Opinion

Viewpoint: Sort commissioning out

Will the abolition of NHS England herald a new age for optometric NHS services, or will we continue to see the same old problems recurring? Much as I would like to think we may be witnessing the dawn of a new era, I fear this is a false hope.  

In large part, the problems for patients on a day-to-day basis have little to do with the manifest incompetencies we have known about for so long in NHS England.  

Rather they lie at a more local level with integrated care boards and the total inability of service commissioners to see the benefits that optometry has to offer to their populations.  

I say this on the back of the news from Hampshire that, far from commissioning new novel services for the benefit of local patients, its intention is to decommission existing cataract and enhanced triage contracts on March 31, 2025.  
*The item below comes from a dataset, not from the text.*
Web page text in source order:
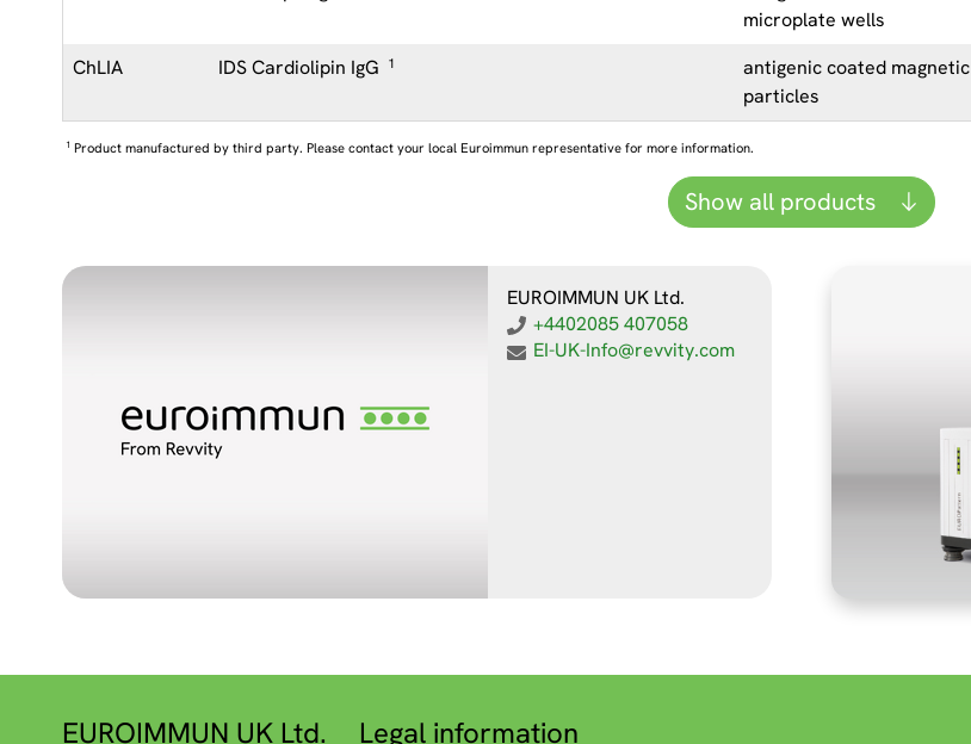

This sort of measure can only be viewed as a serious retrograde step in providing sight-saving care to a local community in the face of existing eye care services struggling to cope. The fact that these sorts of services are highly valued by patients and have been shown to run exceedingly well seems to be ignored by this merry band of people. 

There can be little doubt that these health commissioners may have played a central part in some of their local population, to put it bluntly, going blind. Is this what health service commissioners are meant to do?  

I do not profess to understand how such a crass decision has come about, but I sincerely hope they are held to account over the coming months and years and that those people who will inevitably go blind as a result of these actions take the appropriate restitutional action. Why, however, do commissioners do these things? 

Just recently, I have personally experienced two incidences that show the ridiculous way that eye care services are structured. The first concerns my mother-in-law. Now, my mother-in-law defies all mother-in-law jokes known to us. She is just the best you could ever wish for and, as such, in my opinion, deserves the best when it comes to any of her needs.  

She had two very good cataract operations but complained of subsequent clouding of her vision a few months later. As suspected, this was due to secondary capsular thickening. As we all know, sorting this out is a simple procedure that quite a number of optometrists are now capable of carrying out.  

A quick trawl through the internet confirms that many of the private clinics will carry out this procedure on the same day as the patient attends as it is so straightforward. However, my mother-in-law was seen in an NHS clinic.  

The first visit, some weeks after the initial referral, had her seen by a consultant who told her that her vision was blurred because she had secondary capsular thickening and they needed to make her an appointment to have this seen to.  

A week or so later, the appointment arrived by post for the procedure to take place a few weeks later. The whole process was slow, long-winded and unnecessary. This could all have been done in one visit. Why is this sort of wasteful process not being called out?  

The second event concerned a patient aged 94. He reported that he had developed sudden onset torsional diplopia and was told to ring the local triage service. He was diagnosed by them as having wet age-related macular degeneration (AMD) and was referred for injections.  

On the day, he was told he did not have wet AMD but needed to be seen in the adult motility clinic for investigation of the diplopia. This could not happen on that same day as it was a different clinic and so he would be sent an appointment in due course.  

Given that this sort of symptom can be associated with a neurovascular incident such as a transient ischaemic attack, one would have thought that some sort of urgency would be associated with the case. However, a week later, he had still heard nothing.  

These incidents are just two examples of shoddy commissioning of eye care services. Some of this commissioning is, at best, totally unacceptable and, at worst, potentially life threatening.  

I have heard it argued that it is necessary to be thorough and practice due diligence to protect patients. However, in so many cases this line of thinking may actually harm, or even kill, patients. How can that possibly be ‘protecting patients’? 

With the demise of NHS England, we have an opportunity to change age-old inefficient and dangerous practices. Commissioners need to wake up and do their jobs properly. They need to commission the modern safe services that optometry can, and so often does, very successfully provide.  

That way, we can begin to address the current problems within the eye care sector. We must hold these local commissioners to account for the sake of our patients.